Dell is laying off thousands of employees and plans to close a factory in Texas. The reason may be a series of strategic blunders combined with smart maneuvers by Hewlett-Packard, according to Don Reisinger in his C|Net blog.
At one time, Dell was king of the PC market, pummeling all competitors. Now, Hewlett-Packard has surpassed Dell in market share and is growing at a much faster rate.
It may have started when Dell had to restate its financials after some falsified accounting. However, the problems have recently been due to the fickle way customers prefer to buy their computers, Mr. Reisinger explained. There was a time when buying a PC in CompuUSA was just no longer cool, and commodity PCs could be purchased for less, with no middle man, direct from Dell. In time, however, customers seem to have learned that when a PC is cheap enough, the value added of touching a testing a PC (or a Mac) creates a better buying experience. Apple retails stores proved that.
By the time Dell realized that and tried to return to retail channels, it was too late. Hewlett Packard, who may have learned something from Apple, was already firmly entrenched at Best Buy.

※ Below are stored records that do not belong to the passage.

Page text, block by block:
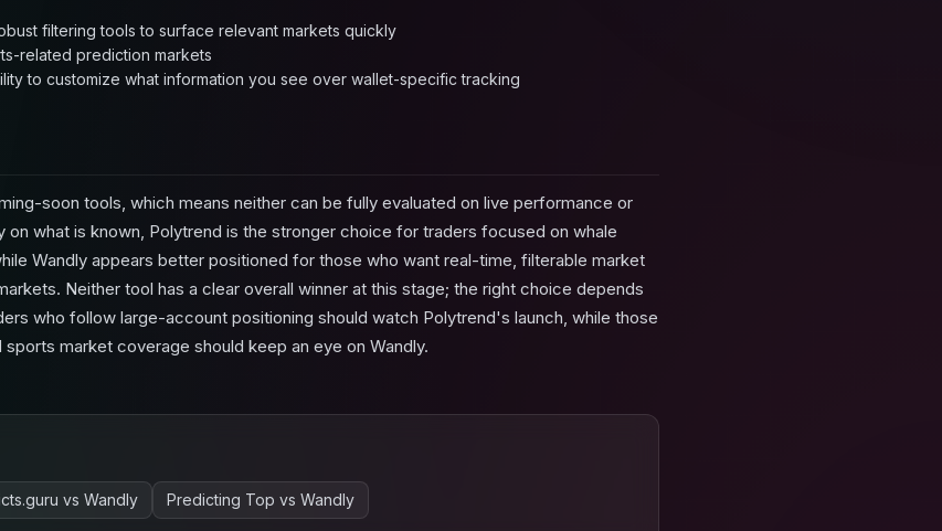
filtering tools to surface relevant markets quickly
related prediction markets
to customize what information you see over wallet-specific tracking
soon tools, which means neither can be fully evaluated on live performance or
what is known, Polytrend is the stronger choice for traders focused on whale
Wandly appears better positioned for those who want real-time, filterable market
Neither tool has a clear overall winner at this stage; the right choice depends
who follow large-account positioning should watch Polytrend's launch, while those
market coverage should keep an eye on Wandly.
vs Wandly Predicting Top vs Wandly
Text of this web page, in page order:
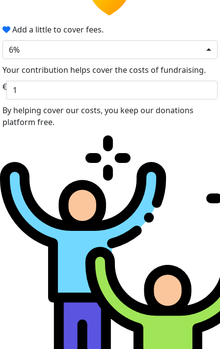
Add a little to cover fees.
6%
Your contribution helps cover the costs of fundraising.
€
By helping cover our costs, you keep our donations
platform free.
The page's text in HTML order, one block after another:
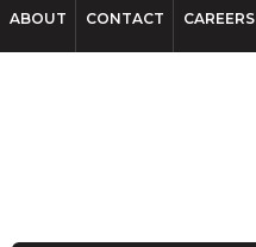
ABOUT CONTACT CAREERS
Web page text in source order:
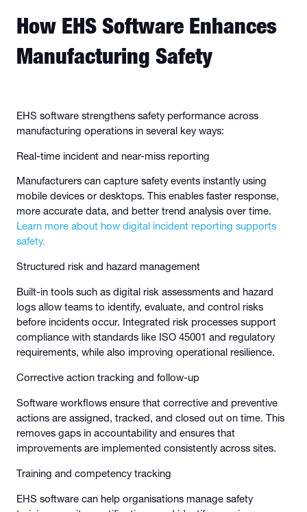
How EHS Software Enhances
Manufacturing Safety
EHS software strengthens safety performance across
manufacturing operations in several key ways:
Real-time incident and near-miss reporting
Manufacturers can capture safety events instantly using
mobile devices or desktops. This enables faster response,
more accurate data, and better trend analysis over time.
Learn more about how digital incident reporting supports
safety.
Structured risk and hazard management
Built-in tools such as digital risk assessments and hazard
logs allow teams to identify, evaluate, and control risks
before incidents occur. Integrated risk processes support
compliance with standards like ISO 45001 and regulatory
requirements, while also improving operational resilience.
Corrective action tracking and follow-up
Software workflows ensure that corrective and preventive
actions are assigned, tracked, and closed out on time. This
removes gaps in accountability and ensures that
improvements are implemented consistently across sites.
Training and competency tracking
EHS software can help organisations manage safety
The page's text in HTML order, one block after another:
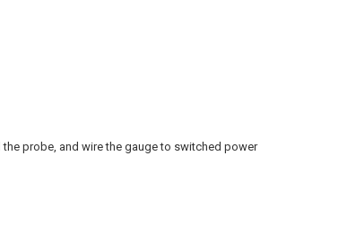
probe, and wire the gauge to switched power
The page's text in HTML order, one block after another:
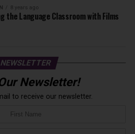
8 years ago
the Language Classroom with Films
NEWSLETTER
Newsletter!
to receive our newsletter.
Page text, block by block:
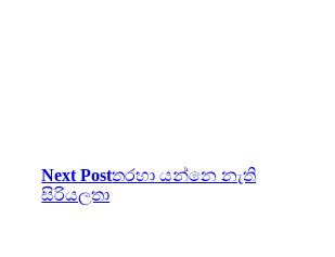
Next Postතරහා යන්නෙ නැති
සිරියලතා
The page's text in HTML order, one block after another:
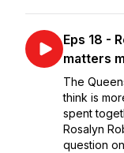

The grand experiment with commodity parts and little brand distinction may have caught up with Dell, and as a result, Mr. Reisinger pointed out: "Sadly, thereis not much more Dell can do. In an environment where margins are extremely low and companies are forced to find innovative ways to entice customers, Dell is fighting an uphill battle. And although its revenue has grown, its growth has slowed to a crawl and things may get worse if they ever get better."